Erweiterungsmöglichkeiten
Erweiterungssteckplätze Es stehen fünf 16-Bit ISA-Steckplätze sowie ein 8-Bit XT-Steckplatz zur Verfügung. ISA steht für Industry Standard Architecture und war noch bis Anfang der 2000er Jahre weit verbreitet. Der ISA-Slot ist ein zweiteiliger Platinensteckkontakt mit einem Kontaktabstand von 2,54 mm (1/10″), der ISA-Bus wird mit 8,33 MHz getaktet. Die 62-polige längere Steckleiste ist dabei baugleich zum XT-Bus, so dass die älteren XT-Steckkarten hier weiterverwendet werden können. Der kürzere, 36-polige Abschnitt liefert die AT-Signale zum Betrieb der 16-Bit-Steckkarten. Der XT-Bus wiederum basiert auf dem Steckkartensystem des Apple II und wird mit 4,77 MHz getaktet. Die Anwendung des Steckkartensystems umfasst vor allem Soundkarten, Grafikkarten, Netzwerkkarten und Festplattencontroller, jedoch sind die Fähigkeiten eigentlich recht unbegrenzt.

Massenspeicher
Im Gehäuse des Mitac-PC4 können maximal vier Laufwerke installiert werden, zwei davon im 5¼″- und zwei im 3½″-Format. Allerdings ist noch ein Y-Adapter für die Stromversorgung notwendig, da das Netzteil nur drei Stromkabel bereitstellt. Das BIOS unterstützt sowohl DD- als auch HD-Diskettenlaufwerke. Theoretisch sind mit entsprechenden Adapterkarten auch andere Laufwerke denkbar, beispielsweise CD-ROM, Kartenleser oder Wechselplattensysteme. Der Anschluss von externen Diskettenlaufwerken aus Ataris SF- und PCF-Serien ist dagegen bei diesem Modell mangels Anschlussmöglichkeit nicht möglich. Vom Werk aus sind bereits ein 5¼″-HD-Diskettenlaufwerk mit einer Speicherkapazität von 1,2 MB und ein Festplattencontroller vom Typ Western Digital WD1003-WA2 verbaut, der zwei MFM-Festplatten mit ST506/412-Schnittstelle und zwei Diskettenlaufwerke (DD und HD) unterstützt. Über drei Steckbrücken können Portadresse der Festplatte, Portadresse des Diskettenlaufwerks und die Leerlaufdrehzahl des Diskettenlaufwerks gewählt werden, auch ein Anschluss für die Aktivitätsanzeige der Festplatte ist vorhanden.

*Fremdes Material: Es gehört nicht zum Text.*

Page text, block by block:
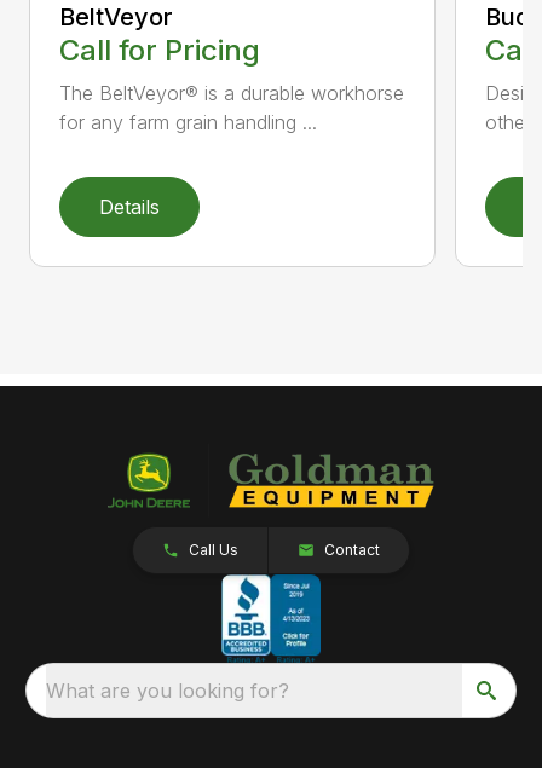
BeltVeyor
Call for Pricing
The BeltVeyor® is a durable workhorse
for any farm grain handling ...
Details
other
Call Us Contact
What are you looking for?
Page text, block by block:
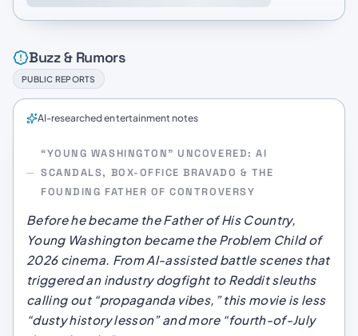
Buzz & Rumors
PUBLIC REPORTS
AI-researched entertainment notes
“YOUNG WASHINGTON” UNCOVERED: AI
SCANDALS, BOX-OFFICE BRAVADO & THE
FOUNDING FATHER OF CONTROVERSY
Before he became the Father of His Country,
Young Washingtonbecame the Problem Child of
2026 cinema. From AI-assisted battle scenes that
triggered an industry dogfight to Reddit sleuths
calling out “propaganda vibes,” this movie is less
“dusty history lesson” and more “fourth-of-July
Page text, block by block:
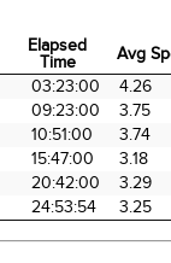
Elapsed
Time
Avg
Elapsed
Time
Avg
03:23:00
4.26
09:23:00
3.75
10:51:00
3.74
15:47:00
3.18
20:42:00
3.29
24:53:54 3.25
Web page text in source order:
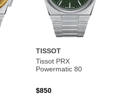
TISSOT
Tissot PRX
Powermatic 80
$850

Basic Input / Output System (BIOS)
Als BIOS kommt hier das Phoenix Technologies BIOS in der Version 3.07 zum Einsatz. In diesem werden alle grundlegenden Einstellungen vorgenommen, die der PC benötigt, um überhaupt laufen zu können. Es führt beim Start des Systems zudem einen Selbsstest der Grundfunktionen und die Initialisierung der Hardware durch.

Betriebssystem
Ab Werk wurde der PC4 mit dem Betriebssystem MS-DOS in der Version 3.30A ausgeliefert, andere Systeme wurden von Atari nicht angeboten. Möglich ist jedoch auch der Einsatz anderer Systeme wie Novell NetWare, UNIX oder OS/2. Mit entsprechendem Speicherausbau ist auch der Betrieb der grafischen Benutzeroberfläche Microsoft Windows bis Version 3.0 möglich.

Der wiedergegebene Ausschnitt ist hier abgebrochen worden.